Summary
In Gennaro v. Grossfeld, 186 AD2d 718 (2nd Dept. 1992), the court granted a discretionary venue change despite a three year delay in seeking the same after concluding that the action had no nexus to the originally chosen venue.
Summary of this case from LA CARA MIA BAR LOUNGE v. GREAT LOCATIONSOpinion
October 19, 1992
Appeal from the Supreme Court, Kings County (Hurowitz, J.).
Ordered that the order is affirmed, with costs.
While CPLR 511 (a) requires that a motion to change venue based on the convenience of the material witnesses be made within "a reasonable time", it is well settled that it may be made any time before the trial and is addressed to the sound discretion of the trial court (see, Morale v La Grange Inn, 160 A.D.2d 783; Toro v Gracin, 148 A.D.2d 364; Korman v City of New York, 89 A.D.2d 888).

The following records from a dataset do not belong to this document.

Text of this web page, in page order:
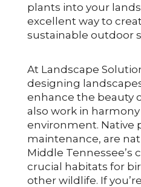
plants into your
excellent way to
sustainable outdoor
At Landscape
designing
enhance the beauty
also work in
environment. Native
maintenance, are
Middle Tennessee’s
crucial habitats for
other wildlife. If
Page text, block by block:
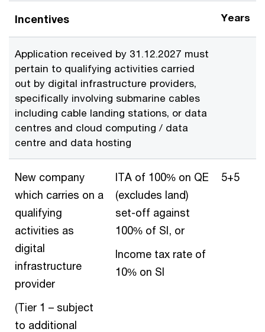
Incentives Years
Application received by 31.12.2027 must
pertain to qualifying activities carried
out by digital infrastructure providers,
specifically involving submarine cables
including cable landing stations, or data
centres and cloud computing / data
centre and data hosting
New company
which carries on a
qualifying
activities as
digital
infrastructure
provider
(Tier 1 – subject
to additional
ITA of 100% on QE
(excludes land)
set-off against
100% of SI, or
Income tax rate of
10% on SI
5+5
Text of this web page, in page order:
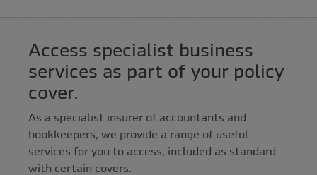
Access specialist business
services as part of your policy
cover.
As a specialist insurer of accountants and
bookkeepers, we provide a range of useful
services for you to access, included as standard
with certain covers.
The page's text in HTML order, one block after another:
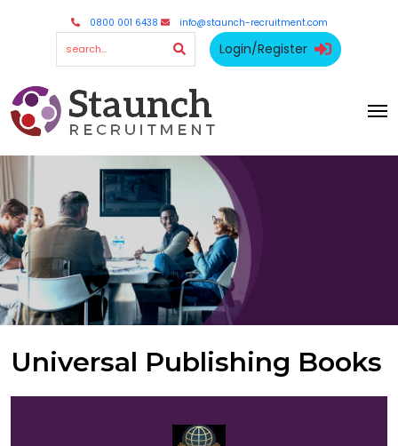
0800 001 6438 info@staunch-recruitment.com
Login/Register
Universal Publishing Books
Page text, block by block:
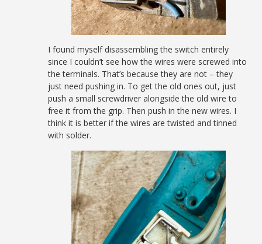
I found myself disassembling the switch entirely
since I couldn’t see how the wires were screwed into
the terminals. That’s because they are not – they
just need pushing in. To get the old ones out, just
push a small screwdriver alongside the old wire to
free it from the grip. Then push in the new wires. I
think it is better if the wires are twisted and tinned
with solder.

Under the circumstances of this case, we cannot conclude that the Supreme Court improvidently exercised its discretion in transferring the venue of this action from Kings County to Ontario County. The three-year delay in bringing the motion is outweighed by the factors favoring the transfer (see, Wendal v Memorial Hosp., 182 A.D.2d 617). Ontario County is where the injury occurred and is where the medical records and hospital personnel who treated the plaintiff are located. We note that the only demonstrated nexus to Kings County is that the plaintiff, who has since moved, resided there at the time she commenced the action (see, Creed v United Hosp., 158 A.D.2d 654). Mangano, P.J., Sullivan, O'Brien, Ritter and Pizzuto, JJ., concur.